* [What the exercise asks] Without including any image, repeat every record exactly.

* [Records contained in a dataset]
^^^^

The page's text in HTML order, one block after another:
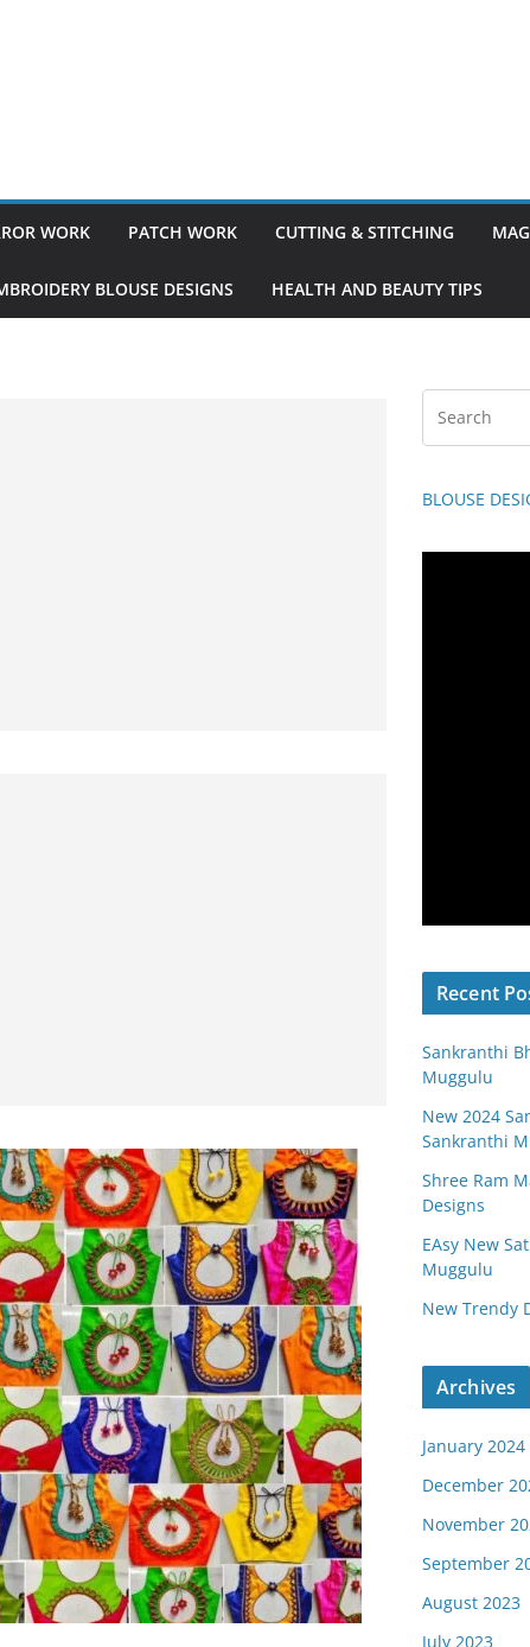
WORK PATCH WORK CUTTING & STITCHING
BLOUSE DESIGNS HEALTH AND BEAUTY TIPS
BLOUSE
Recent
Sankranthi
Muggulu
New 2024
Sankranthi
Shree Ram
Designs
EAsy New
Muggulu
New Trendy
Archives
January 2024
December
November
September
August 2023
July 2023

^^^^

* [Output for this task]
The page's text in HTML order, one block after another:
WORK PATCH WORK CUTTING & STITCHING
BLOUSE DESIGNS HEALTH AND BEAUTY TIPS
BLOUSE
Recent
Sankranthi
Muggulu
New 2024
Sankranthi
Shree Ram
Designs
EAsy New
Muggulu
New Trendy
Archives
January 2024
December
November
September
August 2023
July 2023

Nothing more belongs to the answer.